● **DIRECTIONS FOR THIS TASK**: Your copy of the listing should be exact and should contain no pictures.

● **DATA SUPPLIED**:
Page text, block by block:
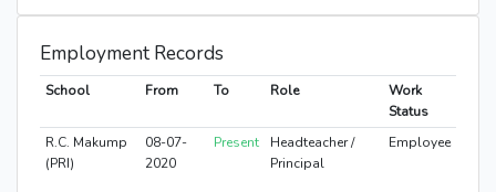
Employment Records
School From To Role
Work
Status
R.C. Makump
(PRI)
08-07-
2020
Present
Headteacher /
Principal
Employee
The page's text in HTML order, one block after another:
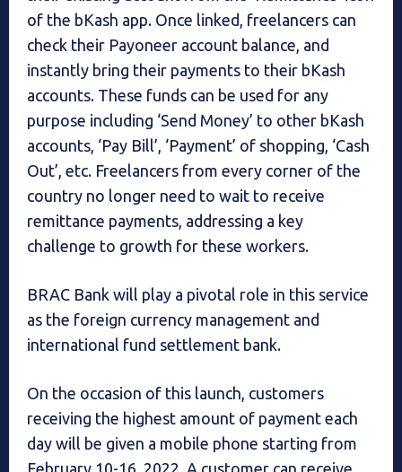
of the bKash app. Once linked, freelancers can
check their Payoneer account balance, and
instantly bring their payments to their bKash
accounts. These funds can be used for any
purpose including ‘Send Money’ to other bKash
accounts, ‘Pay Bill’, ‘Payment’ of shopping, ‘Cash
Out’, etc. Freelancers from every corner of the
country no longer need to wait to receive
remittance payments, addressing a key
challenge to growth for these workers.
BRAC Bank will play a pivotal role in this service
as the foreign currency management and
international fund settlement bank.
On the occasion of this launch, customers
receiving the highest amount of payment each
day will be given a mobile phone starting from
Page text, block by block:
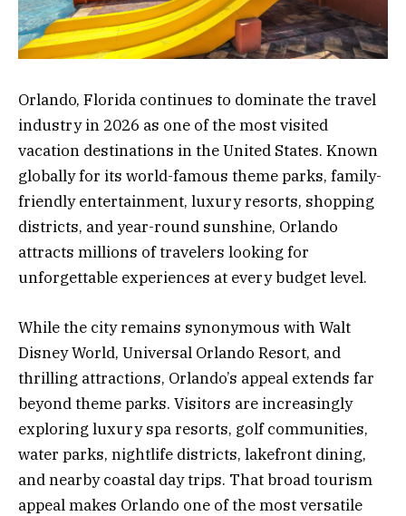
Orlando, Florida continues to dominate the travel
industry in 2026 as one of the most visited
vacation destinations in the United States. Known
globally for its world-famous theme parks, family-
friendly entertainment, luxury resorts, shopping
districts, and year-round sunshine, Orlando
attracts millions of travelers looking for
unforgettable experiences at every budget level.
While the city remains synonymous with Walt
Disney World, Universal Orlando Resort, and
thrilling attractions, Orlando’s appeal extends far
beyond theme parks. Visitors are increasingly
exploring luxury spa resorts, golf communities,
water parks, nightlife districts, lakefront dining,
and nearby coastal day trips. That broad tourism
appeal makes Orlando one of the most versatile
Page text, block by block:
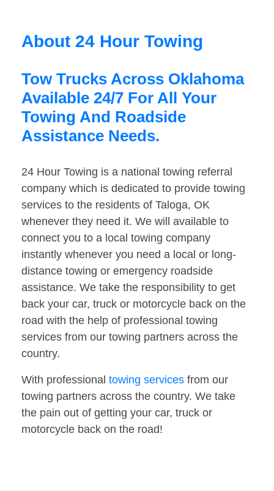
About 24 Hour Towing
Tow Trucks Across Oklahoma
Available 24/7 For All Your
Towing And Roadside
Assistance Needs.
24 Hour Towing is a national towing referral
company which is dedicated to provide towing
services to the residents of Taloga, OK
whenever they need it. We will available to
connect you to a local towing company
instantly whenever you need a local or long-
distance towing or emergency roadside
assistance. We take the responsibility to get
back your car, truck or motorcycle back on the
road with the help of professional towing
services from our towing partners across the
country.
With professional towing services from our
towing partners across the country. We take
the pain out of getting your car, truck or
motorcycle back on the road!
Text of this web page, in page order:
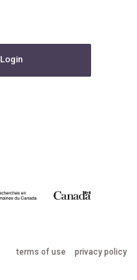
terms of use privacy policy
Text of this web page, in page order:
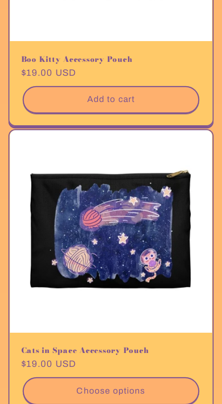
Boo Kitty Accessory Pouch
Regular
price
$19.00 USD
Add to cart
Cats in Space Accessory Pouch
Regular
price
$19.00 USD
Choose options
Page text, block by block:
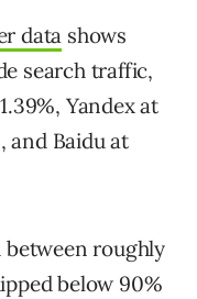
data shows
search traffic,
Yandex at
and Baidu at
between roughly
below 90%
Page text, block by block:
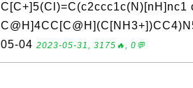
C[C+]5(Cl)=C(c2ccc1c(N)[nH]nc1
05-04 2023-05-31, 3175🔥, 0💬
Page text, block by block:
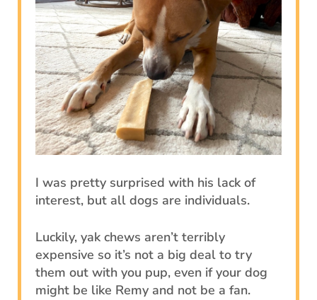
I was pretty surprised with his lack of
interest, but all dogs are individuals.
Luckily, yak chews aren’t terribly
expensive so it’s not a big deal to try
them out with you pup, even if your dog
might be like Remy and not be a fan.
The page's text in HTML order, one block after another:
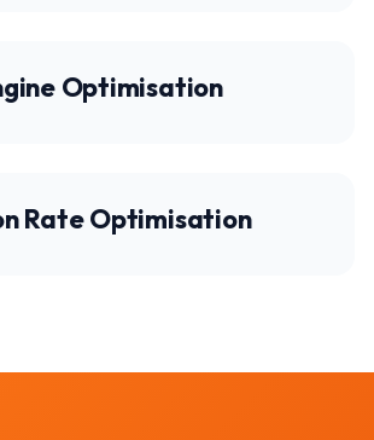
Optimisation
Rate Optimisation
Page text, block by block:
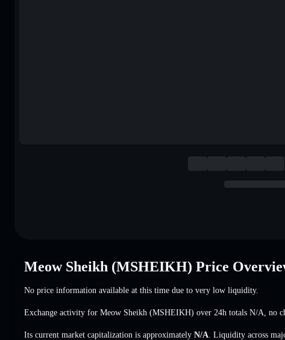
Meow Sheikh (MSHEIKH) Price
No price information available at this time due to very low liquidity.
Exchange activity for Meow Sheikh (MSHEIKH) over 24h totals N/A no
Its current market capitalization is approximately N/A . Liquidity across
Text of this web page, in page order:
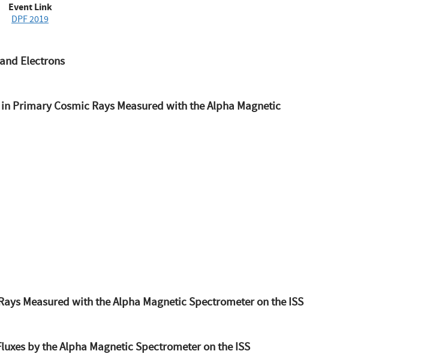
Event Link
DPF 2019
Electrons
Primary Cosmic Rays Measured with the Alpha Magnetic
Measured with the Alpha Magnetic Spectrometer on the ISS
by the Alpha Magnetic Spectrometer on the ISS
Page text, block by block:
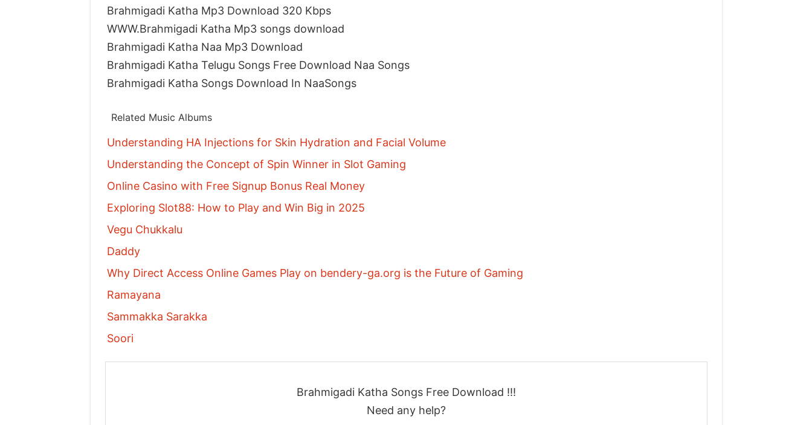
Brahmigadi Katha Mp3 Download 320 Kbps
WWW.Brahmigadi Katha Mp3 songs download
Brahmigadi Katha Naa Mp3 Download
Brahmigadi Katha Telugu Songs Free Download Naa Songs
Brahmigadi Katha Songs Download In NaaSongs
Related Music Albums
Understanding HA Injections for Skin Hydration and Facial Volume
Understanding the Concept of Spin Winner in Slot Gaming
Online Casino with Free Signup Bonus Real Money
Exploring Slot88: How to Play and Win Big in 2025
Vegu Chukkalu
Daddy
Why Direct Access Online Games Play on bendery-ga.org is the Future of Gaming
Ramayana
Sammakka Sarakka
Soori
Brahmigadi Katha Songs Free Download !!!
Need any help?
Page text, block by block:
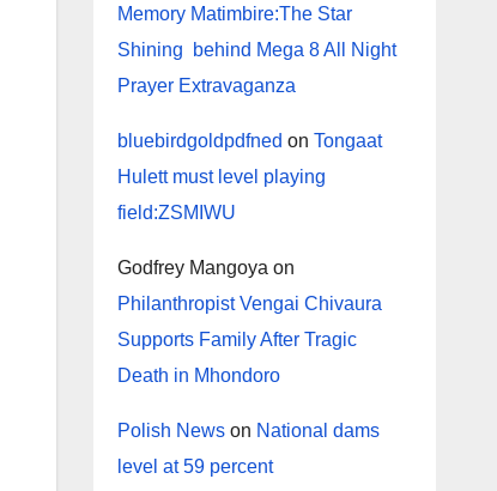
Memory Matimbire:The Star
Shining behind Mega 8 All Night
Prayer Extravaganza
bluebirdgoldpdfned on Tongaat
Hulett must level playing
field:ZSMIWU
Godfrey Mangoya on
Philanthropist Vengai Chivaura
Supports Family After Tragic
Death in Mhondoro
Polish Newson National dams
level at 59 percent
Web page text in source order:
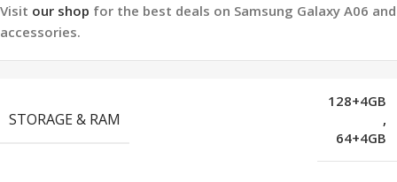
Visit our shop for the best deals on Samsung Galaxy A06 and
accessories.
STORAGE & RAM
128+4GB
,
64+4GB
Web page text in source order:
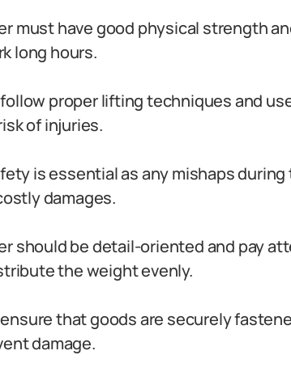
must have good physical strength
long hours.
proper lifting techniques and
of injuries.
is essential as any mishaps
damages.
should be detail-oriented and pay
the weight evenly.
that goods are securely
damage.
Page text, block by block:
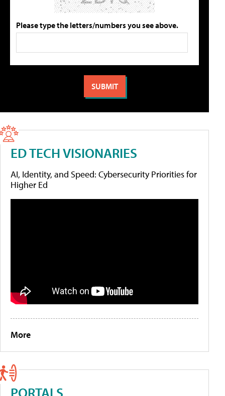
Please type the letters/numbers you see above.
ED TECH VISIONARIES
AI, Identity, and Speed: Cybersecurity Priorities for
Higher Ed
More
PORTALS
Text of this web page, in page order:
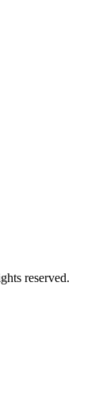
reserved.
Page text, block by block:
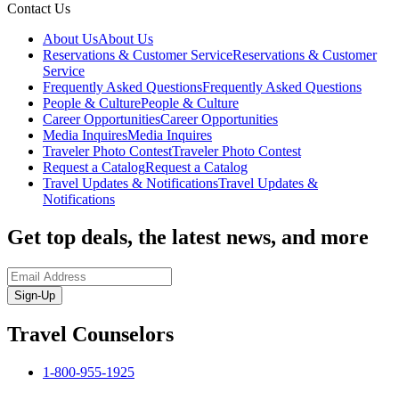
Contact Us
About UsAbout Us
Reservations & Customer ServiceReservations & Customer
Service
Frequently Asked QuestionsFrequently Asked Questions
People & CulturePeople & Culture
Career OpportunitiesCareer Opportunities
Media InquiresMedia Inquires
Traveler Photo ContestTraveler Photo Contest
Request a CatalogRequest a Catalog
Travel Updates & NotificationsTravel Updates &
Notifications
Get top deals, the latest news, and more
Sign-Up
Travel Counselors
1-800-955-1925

● **SOLUTION TO THIS EXERCISE**:
Page text, block by block:
Employment Records
School From To Role
Work
Status
R.C. Makump
(PRI)
08-07-
2020
Present
Headteacher /
Principal
Employee
The page's text in HTML order, one block after another:
of the bKash app. Once linked, freelancers can
check their Payoneer account balance, and
instantly bring their payments to their bKash
accounts. These funds can be used for any
purpose including ‘Send Money’ to other bKash
accounts, ‘Pay Bill’, ‘Payment’ of shopping, ‘Cash
Out’, etc. Freelancers from every corner of the
country no longer need to wait to receive
remittance payments, addressing a key
challenge to growth for these workers.
BRAC Bank will play a pivotal role in this service
as the foreign currency management and
international fund settlement bank.
On the occasion of this launch, customers
receiving the highest amount of payment each
day will be given a mobile phone starting from
Page text, block by block:
Orlando, Florida continues to dominate the travel
industry in 2026 as one of the most visited
vacation destinations in the United States. Known
globally for its world-famous theme parks, family-
friendly entertainment, luxury resorts, shopping
districts, and year-round sunshine, Orlando
attracts millions of travelers looking for
unforgettable experiences at every budget level.
While the city remains synonymous with Walt
Disney World, Universal Orlando Resort, and
thrilling attractions, Orlando’s appeal extends far
beyond theme parks. Visitors are increasingly
exploring luxury spa resorts, golf communities,
water parks, nightlife districts, lakefront dining,
and nearby coastal day trips. That broad tourism
appeal makes Orlando one of the most versatile
Page text, block by block:
About 24 Hour Towing
Tow Trucks Across Oklahoma
Available 24/7 For All Your
Towing And Roadside
Assistance Needs.
24 Hour Towing is a national towing referral
company which is dedicated to provide towing
services to the residents of Taloga, OK
whenever they need it. We will available to
connect you to a local towing company
instantly whenever you need a local or long-
distance towing or emergency roadside
assistance. We take the responsibility to get
back your car, truck or motorcycle back on the
road with the help of professional towing
services from our towing partners across the
country.
With professional towing services from our
towing partners across the country. We take
the pain out of getting your car, truck or
motorcycle back on the road!
Text of this web page, in page order:
terms of use privacy policy
Text of this web page, in page order:
Boo Kitty Accessory Pouch
Regular
price
$19.00 USD
Add to cart
Cats in Space Accessory Pouch
Regular
price
$19.00 USD
Choose options
Page text, block by block:
data shows
search traffic,
Yandex at
and Baidu at
between roughly
below 90%
Page text, block by block:
C[C+]5(Cl)=C(c2ccc1c(N)[nH]nc1
05-04 2023-05-31, 3175🔥, 0💬
Page text, block by block:
I was pretty surprised with his lack of
interest, but all dogs are individuals.
Luckily, yak chews aren’t terribly
expensive so it’s not a big deal to try
them out with you pup, even if your dog
might be like Remy and not be a fan.
The page's text in HTML order, one block after another:
Optimisation
Rate Optimisation
Page text, block by block:
Meow Sheikh (MSHEIKH) Price
No price information available at this time due to very low liquidity.
Exchange activity for Meow Sheikh (MSHEIKH) over 24h totals N/A no
Its current market capitalization is approximately N/A . Liquidity across
Text of this web page, in page order:
Event Link
DPF 2019
Electrons
Primary Cosmic Rays Measured with the Alpha Magnetic
Measured with the Alpha Magnetic Spectrometer on the ISS
by the Alpha Magnetic Spectrometer on the ISS
Page text, block by block:
Brahmigadi Katha Mp3 Download 320 Kbps
WWW.Brahmigadi Katha Mp3 songs download
Brahmigadi Katha Naa Mp3 Download
Brahmigadi Katha Telugu Songs Free Download Naa Songs
Brahmigadi Katha Songs Download In NaaSongs
Related Music Albums
Understanding HA Injections for Skin Hydration and Facial Volume
Understanding the Concept of Spin Winner in Slot Gaming
Online Casino with Free Signup Bonus Real Money
Exploring Slot88: How to Play and Win Big in 2025
Vegu Chukkalu
Daddy
Why Direct Access Online Games Play on bendery-ga.org is the Future of Gaming
Ramayana
Sammakka Sarakka
Soori
Brahmigadi Katha Songs Free Download !!!
Need any help?
Page text, block by block:
Memory Matimbire:The Star
Shining behind Mega 8 All Night
Prayer Extravaganza
bluebirdgoldpdfned on Tongaat
Hulett must level playing
field:ZSMIWU
Godfrey Mangoya on
Philanthropist Vengai Chivaura
Supports Family After Tragic
Death in Mhondoro
Polish Newson National dams
level at 59 percent
Web page text in source order:
Visit our shop for the best deals on Samsung Galaxy A06 and
accessories.
STORAGE & RAM
128+4GB
,
64+4GB
Web page text in source order:
must have good physical strength
long hours.
proper lifting techniques and
of injuries.
is essential as any mishaps
damages.
should be detail-oriented and pay
the weight evenly.
that goods are securely
damage.
Page text, block by block:
Please type the letters/numbers you see above.
ED TECH VISIONARIES
AI, Identity, and Speed: Cybersecurity Priorities for
Higher Ed
More
PORTALS
Text of this web page, in page order:
reserved.
Page text, block by block:
Contact Us
About UsAbout Us
Reservations & Customer ServiceReservations & Customer
Service
Frequently Asked QuestionsFrequently Asked Questions
People & CulturePeople & Culture
Career OpportunitiesCareer Opportunities
Media InquiresMedia Inquires
Traveler Photo ContestTraveler Photo Contest
Request a CatalogRequest a Catalog
Travel Updates & NotificationsTravel Updates &
Notifications
Get top deals, the latest news, and more
Sign-Up
Travel Counselors
1-800-955-1925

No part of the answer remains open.